- **WORK REQUEST**
Exact copy, no pictures: output all the records that follow.

###

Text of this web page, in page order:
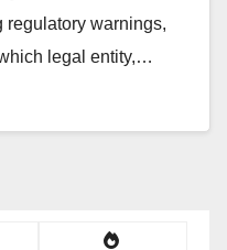
regulatory warnings,
legal entity,…
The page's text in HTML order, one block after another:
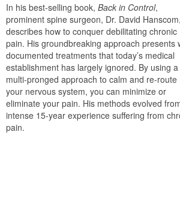
In his best-selling book, Back in Control,
prominent spine surgeon, Dr. David Hanscom,
describes how to conquer debilitating chronic
pain. His groundbreaking approach presents
documented treatments that today’s medical
establishment has largely ignored. By using a
multi-pronged approach to calm and re-route
your nervous system, you can minimize or
eliminate your pain. His methods evolved
intense 15-year experience suffering from
pain.
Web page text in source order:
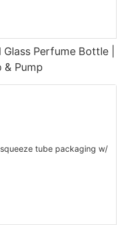
Perfume Bottle |
& Pump
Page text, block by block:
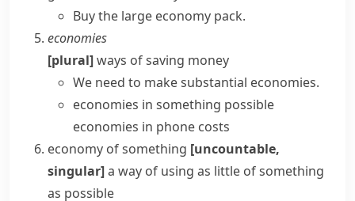
Buy the large economy pack.
economies
[plural]ways of saving money
We need to make substantial economies.
economies in something possible
economies in phone costs
economy of something [uncountable,
singular]a way of using as little of something
as possible
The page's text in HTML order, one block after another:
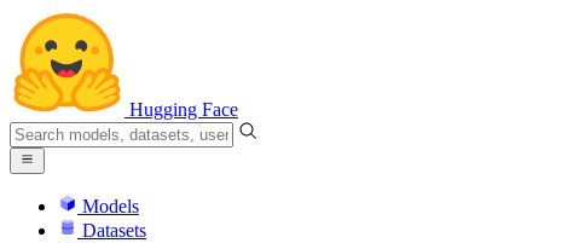
Hugging Face
Models
Datasets
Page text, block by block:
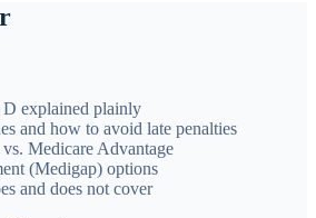
explained plainly
and how to avoid late penalties
Medicare Advantage
(Medigap) options
and does not cover
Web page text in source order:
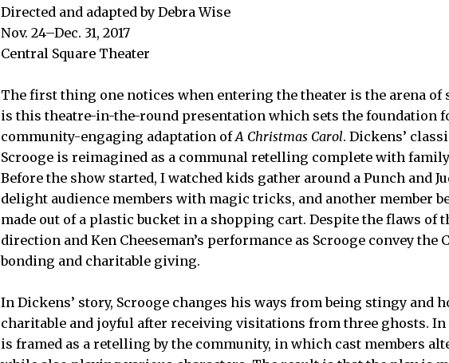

###

- **ANSWER SPACE**
Text of this web page, in page order:
regulatory warnings,
legal entity,…
The page's text in HTML order, one block after another:
In his best-selling book, Back in Control,
prominent spine surgeon, Dr. David Hanscom,
describes how to conquer debilitating chronic
pain. His groundbreaking approach presents
documented treatments that today’s medical
establishment has largely ignored. By using a
multi-pronged approach to calm and re-route
your nervous system, you can minimize or
eliminate your pain. His methods evolved
intense 15-year experience suffering from
pain.
Web page text in source order:
Perfume Bottle |
& Pump
Page text, block by block:
Buy the large economy pack.
economies
[plural]ways of saving money
We need to make substantial economies.
economies in something possible
economies in phone costs
economy of something [uncountable,
singular]a way of using as little of something
as possible
The page's text in HTML order, one block after another:
Hugging Face
Models
Datasets
Page text, block by block:
explained plainly
and how to avoid late penalties
Medicare Advantage
(Medigap) options
and does not cover
Web page text in source order:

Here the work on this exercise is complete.